Wherever a picture appears in the data below, omit it, and restate everything else word for word.

..........

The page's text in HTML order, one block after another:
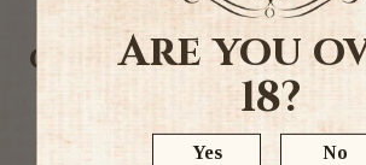
Customer Reviews
3.00 out of
Based on 4 reviews
Are you
18?
Yes No
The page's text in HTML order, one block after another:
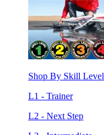
Shop By Skill Level
L1 - Trainer
L2 - Next Step
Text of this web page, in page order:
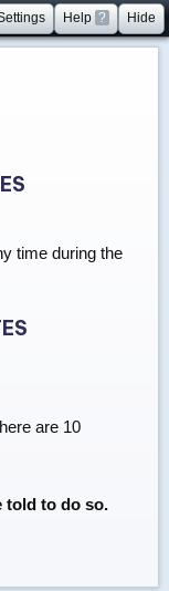
Help ? Hide
time during the
are 10
to do so.
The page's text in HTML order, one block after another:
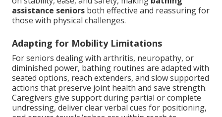
assistance seniors both effective and reassuring for
those with physical challenges.
Adapting for Mobility Limitations
For seniors dealing with arthritis, neuropathy, or
diminished power, bathing routines are adapted with
seated options, reach extenders, and slow supported
actions that preserve joint health and save strength.
Caregivers give support during partial or complete
undressing, deliver clear verbal cues for positioning,
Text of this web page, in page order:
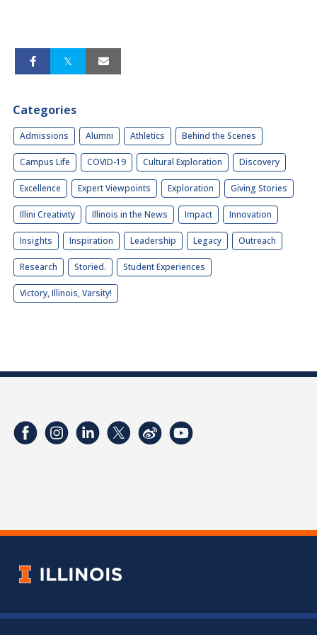
Categories
Admissions Alumni Athletics Behind the Scenes
Campus Life COVID-19 Cultural Exploration Discovery
Excellence Expert Viewpoints Exploration Giving Stories
Illini Creativity Illinois in the News Impact Innovation
Insights Inspiration Leadership Legacy Outreach
Research Storied. Student Experiences
Victory, Illinois, Varsity!
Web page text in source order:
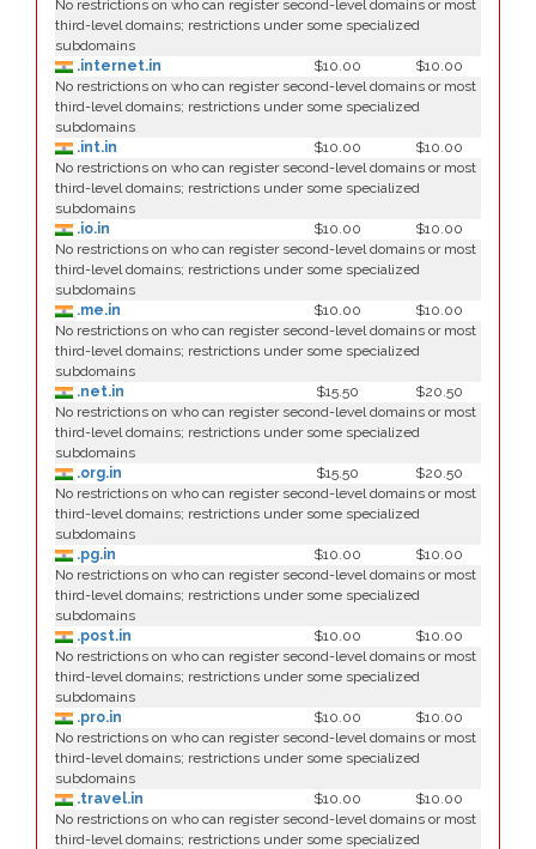
No restrictions on who can register second-level domains or most
third-level domains; restrictions under some specialized
subdomains
.internet.in
$10.00
$10.00
No restrictions on who can register second-level domains or most
third-level domains; restrictions under some specialized
subdomains
.int.in
$10.00
$10.00
No restrictions on who can register second-level domains or most
third-level domains; restrictions under some specialized
subdomains
.io.in
$10.00
$10.00
No restrictions on who can register second-level domains or most
third-level domains; restrictions under some specialized
subdomains
.me.in
$10.00
$10.00
No restrictions on who can register second-level domains or most
third-level domains; restrictions under some specialized
subdomains
.net.in
$15.50
$20.50
No restrictions on who can register second-level domains or most
third-level domains; restrictions under some specialized
subdomains
.org.in
$15.50
$20.50
No restrictions on who can register second-level domains or most
third-level domains; restrictions under some specialized
subdomains
.pg.in
$10.00
$10.00
No restrictions on who can register second-level domains or most
third-level domains; restrictions under some specialized
subdomains
.post.in
$10.00
$10.00
No restrictions on who can register second-level domains or most
third-level domains; restrictions under some specialized
subdomains
.pro.in
$10.00
$10.00
No restrictions on who can register second-level domains or most
third-level domains; restrictions under some specialized
subdomains
.travel.in
$10.00
$10.00
No restrictions on who can register second-level domains or most
third-level domains; restrictions under some specialized
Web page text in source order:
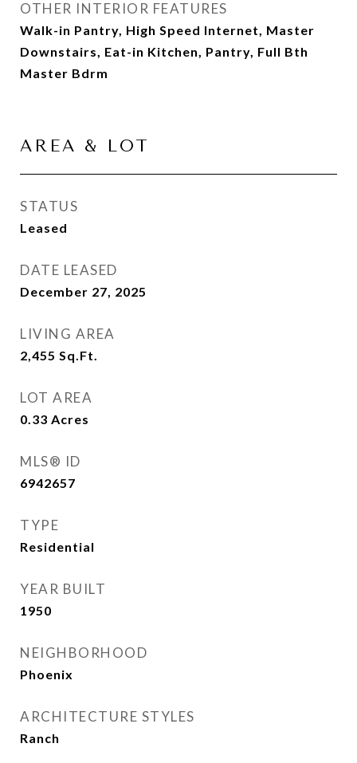
OTHER INTERIOR FEATURES
Walk-in Pantry, High Speed Internet, Master
Downstairs, Eat-in Kitchen, Pantry, Full Bth
Master Bdrm
AREA & LOT
STATUS
Leased
DATE LEASED
December 27, 2025
LIVING AREA
2,455 Sq.Ft.
LOT AREA
0.33 Acres
MLS® ID
6942657
TYPE
Residential
YEAR BUILT
1950
NEIGHBORHOOD
Phoenix
ARCHITECTURE STYLES
Ranch
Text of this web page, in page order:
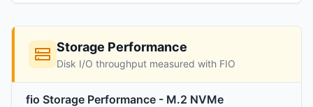
Storage Performance
Disk I/O throughput measured with FIO
fio Storage Performance - M.2 NVMe
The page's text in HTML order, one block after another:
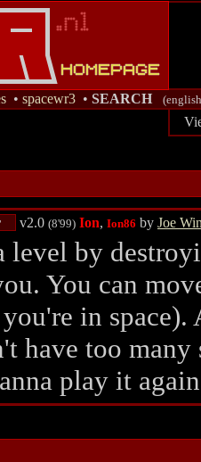
• spacewr3 • SEARCH
v2.0 (8'99) Ion, Ion86 by Joe
level by
You can
in
have too
play it
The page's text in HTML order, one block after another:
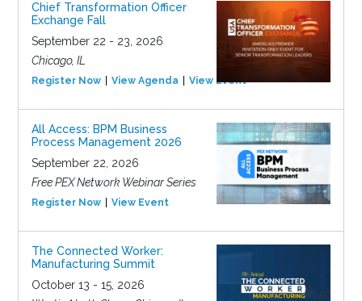
Chief Transformation Officer
Exchange Fall
September 22 - 23, 2026
Chicago, IL
Register Now View Agenda View Event
All Access: BPM Business
Process Management 2026
September 22, 2026
Free PEX Network Webinar Series
Register Now View Event
The Connected Worker:
Manufacturing Summit
October 13 - 15, 2026
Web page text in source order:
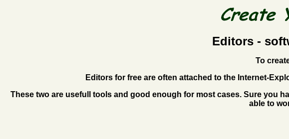
Editors -
To
Editors for free are often attached to the Internet-
These two are usefull tools and good enough for most cases. Sure you
able to
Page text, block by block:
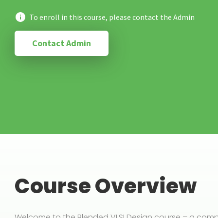
To enroll in this course, please contact the Admin
Contact Admin
Course Overview
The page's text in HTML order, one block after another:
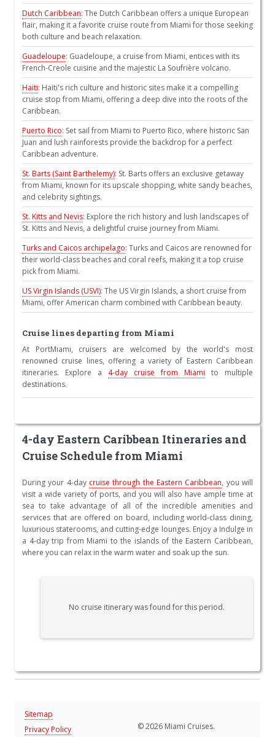
Dutch Caribbean: The Dutch Caribbean offers a unique European
flair, making it a favorite cruise route from Miami for those seeking
both culture and beach relaxation.
Guadeloupe: Guadeloupe, a cruise from Miami, entices with its
French-Creole cuisine and the majestic La Soufrière volcano.
Haiti: Haiti's rich culture and historic sites make it a compelling
cruise stop from Miami, offering a deep dive into the roots of the
Caribbean.
Puerto Rico: Set sail from Miami to Puerto Rico, where historic San
Juan and lush rainforests provide the backdrop for a perfect
Caribbean adventure.
St. Barts (Saint Barthelemy): St. Barts offers an exclusive getaway
from Miami, known for its upscale shopping, white sandy beaches,
and celebrity sightings.
St. Kitts and Nevis: Explore the rich history and lush landscapes of
St. Kitts and Nevis, a delightful cruise journey from Miami.
Turks and Caicos archipelago: Turks and Caicos are renowned for
their world-class beaches and coral reefs, making it a top cruise
pick from Miami.
US Virgin Islands (USVI): The US Virgin Islands, a short cruise from
Miami, offer American charm combined with Caribbean beauty.
Cruise lines departing from Miami
At PortMiami, cruisers are welcomed by the world's most
renowned cruise lines, offering a variety of Eastern Caribbean
itineraries. Explore a 4-day cruise from Miami to multiple
destinations.
4-day Eastern Caribbean Itineraries and
Cruise Schedule from Miami
During your 4-day cruise through the Eastern Caribbean, you will
visit a wide variety of ports, and you will also have ample time at
sea to take advantage of all of the incredible amenities and
services that are offered on board, including world-class dining,
luxurious staterooms, and cutting-edge lounges. Enjoy a Indulge in
a 4-day trip from Miami to the islands of the Eastern Caribbean,
where you can relax in the warm water and soak up the sun.
No cruise itinerary was found for this period.
Sitemap
Privacy Policy
© 2026 Miami Cruises.
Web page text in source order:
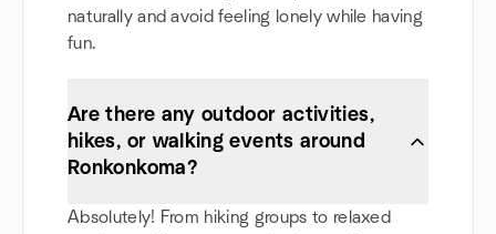
naturally and avoid feeling lonely while having
fun.
Are there any outdoor activities,
hikes, or walking events around
Ronkonkoma?
Absolutely! From hiking groups to relaxed
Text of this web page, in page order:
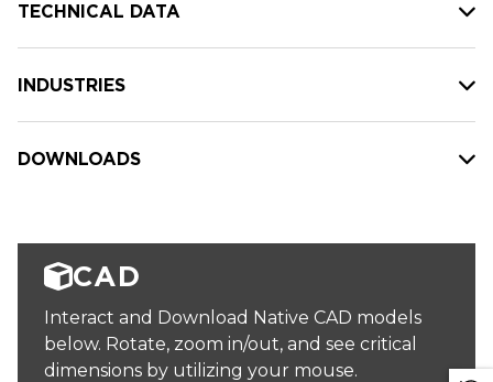
TECHNICAL DATA
INDUSTRIES
DOWNLOADS
CAD
Interact and Download Native CAD models
below. Rotate, zoom in/out, and see critical
dimensions by utilizing your mouse.
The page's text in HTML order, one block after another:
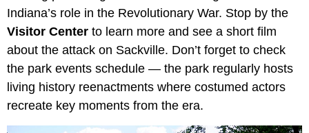
Indiana’s role in the Revolutionary War. Stop by the
Visitor Center to learn more and see a short film
about the attack on Sackville. Don’t forget to check
the park events schedule — the park regularly hosts
living history reenactments where costumed actors
recreate key moments from the era.
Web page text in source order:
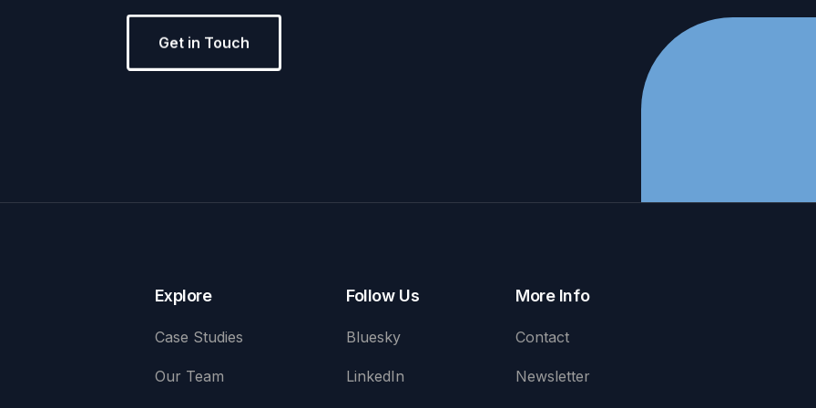
Get in Touch
Explore
Case Studies
Our Team
Follow Us
Bluesky
LinkedIn
More Info
Contact
Newsletter
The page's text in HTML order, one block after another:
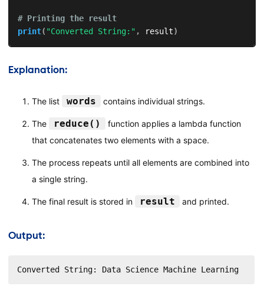
# Printing the result
print( "Converted String:" , result)
Explanation:
The list words contains individual strings.
The reduce()
function applies a lambda function
that concatenates two elements with a space.
The process repeats until all elements are combined into
a single string.
The final result is stored in result and printed.
Output:
Converted String: Data Science Machine Learning
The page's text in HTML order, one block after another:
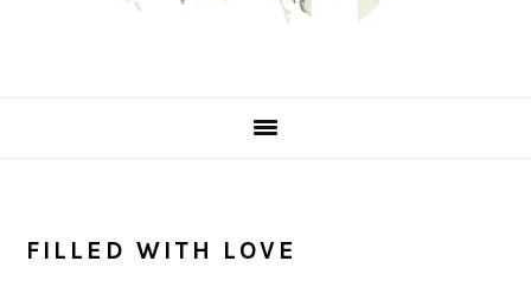
FILLED WITH LOVE
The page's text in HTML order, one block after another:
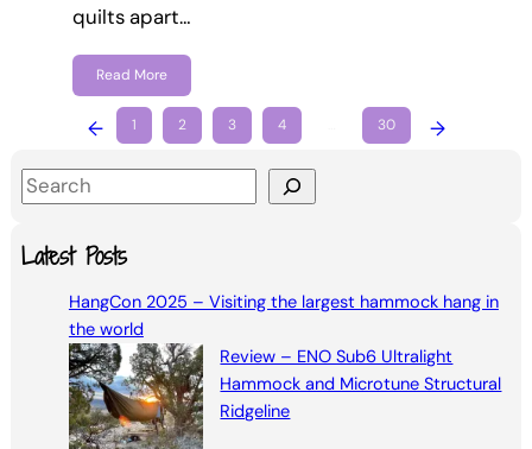
quilts apart…
Read More
← 1 2 3 4 30 →
S
aLatest Posts
HangCon 2025 – Visiting the largest hammock hang in
the world
Review – ENO Sub6 Ultralight
Hammock and Microtune Structural
Ridgeline
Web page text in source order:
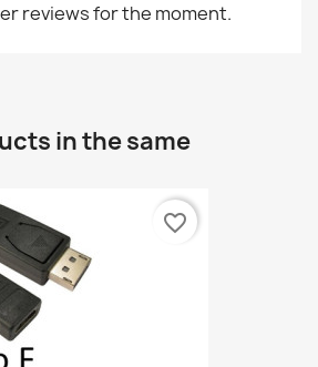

..........

### YOUR SOLUTION
The page's text in HTML order, one block after another:
Customer Reviews
3.00 out of
Based on 4 reviews
Are you
18?
Yes No
The page's text in HTML order, one block after another:
Shop By Skill Level
L1 - Trainer
L2 - Next Step
Text of this web page, in page order:
Help ? Hide
time during the
are 10
to do so.
The page's text in HTML order, one block after another:
assistance seniors both effective and reassuring for
those with physical challenges.
Adapting for Mobility Limitations
For seniors dealing with arthritis, neuropathy, or
diminished power, bathing routines are adapted with
seated options, reach extenders, and slow supported
actions that preserve joint health and save strength.
Caregivers give support during partial or complete
undressing, deliver clear verbal cues for positioning,
Text of this web page, in page order:
Categories
Admissions Alumni Athletics Behind the Scenes
Campus Life COVID-19 Cultural Exploration Discovery
Excellence Expert Viewpoints Exploration Giving Stories
Illini Creativity Illinois in the News Impact Innovation
Insights Inspiration Leadership Legacy Outreach
Research Storied. Student Experiences
Victory, Illinois, Varsity!
Web page text in source order:
No restrictions on who can register second-level domains or most
third-level domains; restrictions under some specialized
subdomains
.internet.in
$10.00
$10.00
No restrictions on who can register second-level domains or most
third-level domains; restrictions under some specialized
subdomains
.int.in
$10.00
$10.00
No restrictions on who can register second-level domains or most
third-level domains; restrictions under some specialized
subdomains
.io.in
$10.00
$10.00
No restrictions on who can register second-level domains or most
third-level domains; restrictions under some specialized
subdomains
.me.in
$10.00
$10.00
No restrictions on who can register second-level domains or most
third-level domains; restrictions under some specialized
subdomains
.net.in
$15.50
$20.50
No restrictions on who can register second-level domains or most
third-level domains; restrictions under some specialized
subdomains
.org.in
$15.50
$20.50
No restrictions on who can register second-level domains or most
third-level domains; restrictions under some specialized
subdomains
.pg.in
$10.00
$10.00
No restrictions on who can register second-level domains or most
third-level domains; restrictions under some specialized
subdomains
.post.in
$10.00
$10.00
No restrictions on who can register second-level domains or most
third-level domains; restrictions under some specialized
subdomains
.pro.in
$10.00
$10.00
No restrictions on who can register second-level domains or most
third-level domains; restrictions under some specialized
subdomains
.travel.in
$10.00
$10.00
No restrictions on who can register second-level domains or most
third-level domains; restrictions under some specialized
Web page text in source order:
OTHER INTERIOR FEATURES
Walk-in Pantry, High Speed Internet, Master
Downstairs, Eat-in Kitchen, Pantry, Full Bth
Master Bdrm
AREA & LOT
STATUS
Leased
DATE LEASED
December 27, 2025
LIVING AREA
2,455 Sq.Ft.
LOT AREA
0.33 Acres
MLS® ID
6942657
TYPE
Residential
YEAR BUILT
1950
NEIGHBORHOOD
Phoenix
ARCHITECTURE STYLES
Ranch
Text of this web page, in page order:
Storage Performance
Disk I/O throughput measured with FIO
fio Storage Performance - M.2 NVMe
The page's text in HTML order, one block after another:
• spacewr3 • SEARCH
v2.0 (8'99) Ion, Ion86 by Joe
level by
You can
in
have too
play it
The page's text in HTML order, one block after another:
Chief Transformation Officer
Exchange Fall
September 22 - 23, 2026
Chicago, IL
Register Now View Agenda View Event
All Access: BPM Business
Process Management 2026
September 22, 2026
Free PEX Network Webinar Series
Register Now View Event
The Connected Worker:
Manufacturing Summit
October 13 - 15, 2026
Web page text in source order:
Editors -
To
Editors for free are often attached to the Internet-
These two are usefull tools and good enough for most cases. Sure you
able to
Page text, block by block:
To enroll in this course, please contact the Admin
Contact Admin
Course Overview
The page's text in HTML order, one block after another:
Dutch Caribbean: The Dutch Caribbean offers a unique European
flair, making it a favorite cruise route from Miami for those seeking
both culture and beach relaxation.
Guadeloupe: Guadeloupe, a cruise from Miami, entices with its
French-Creole cuisine and the majestic La Soufrière volcano.
Haiti: Haiti's rich culture and historic sites make it a compelling
cruise stop from Miami, offering a deep dive into the roots of the
Caribbean.
Puerto Rico: Set sail from Miami to Puerto Rico, where historic San
Juan and lush rainforests provide the backdrop for a perfect
Caribbean adventure.
St. Barts (Saint Barthelemy): St. Barts offers an exclusive getaway
from Miami, known for its upscale shopping, white sandy beaches,
and celebrity sightings.
St. Kitts and Nevis: Explore the rich history and lush landscapes of
St. Kitts and Nevis, a delightful cruise journey from Miami.
Turks and Caicos archipelago: Turks and Caicos are renowned for
their world-class beaches and coral reefs, making it a top cruise
pick from Miami.
US Virgin Islands (USVI): The US Virgin Islands, a short cruise from
Miami, offer American charm combined with Caribbean beauty.
Cruise lines departing from Miami
At PortMiami, cruisers are welcomed by the world's most
renowned cruise lines, offering a variety of Eastern Caribbean
itineraries. Explore a 4-day cruise from Miami to multiple
destinations.
4-day Eastern Caribbean Itineraries and
Cruise Schedule from Miami
During your 4-day cruise through the Eastern Caribbean, you will
visit a wide variety of ports, and you will also have ample time at
sea to take advantage of all of the incredible amenities and
services that are offered on board, including world-class dining,
luxurious staterooms, and cutting-edge lounges. Enjoy a Indulge in
a 4-day trip from Miami to the islands of the Eastern Caribbean,
where you can relax in the warm water and soak up the sun.
No cruise itinerary was found for this period.
Sitemap
Privacy Policy
© 2026 Miami Cruises.
Web page text in source order:
naturally and avoid feeling lonely while having
fun.
Are there any outdoor activities,
hikes, or walking events around
Ronkonkoma?
Absolutely! From hiking groups to relaxed
Text of this web page, in page order:
TECHNICAL DATA
INDUSTRIES
DOWNLOADS
CAD
Interact and Download Native CAD models
below. Rotate, zoom in/out, and see critical
dimensions by utilizing your mouse.
The page's text in HTML order, one block after another:
Indiana’s role in the Revolutionary War. Stop by the
Visitor Center to learn more and see a short film
about the attack on Sackville. Don’t forget to check
the park events schedule — the park regularly hosts
living history reenactments where costumed actors
recreate key moments from the era.
Web page text in source order:
Get in Touch
Explore
Case Studies
Our Team
Follow Us
Bluesky
LinkedIn
More Info
Contact
Newsletter
The page's text in HTML order, one block after another:
# Printing the result
print( "Converted String:" , result)
Explanation:
The list words contains individual strings.
The reduce()
function applies a lambda function
that concatenates two elements with a space.
The process repeats until all elements are combined into
a single string.
The final result is stored in result and printed.
Output:
Converted String: Data Science Machine Learning
The page's text in HTML order, one block after another:
FILLED WITH LOVE
The page's text in HTML order, one block after another:
quilts apart…
Read More
← 1 2 3 4 30 →
S
aLatest Posts
HangCon 2025 – Visiting the largest hammock hang in
the world
Review – ENO Sub6 Ultralight
Hammock and Microtune Structural
Ridgeline
Web page text in source order:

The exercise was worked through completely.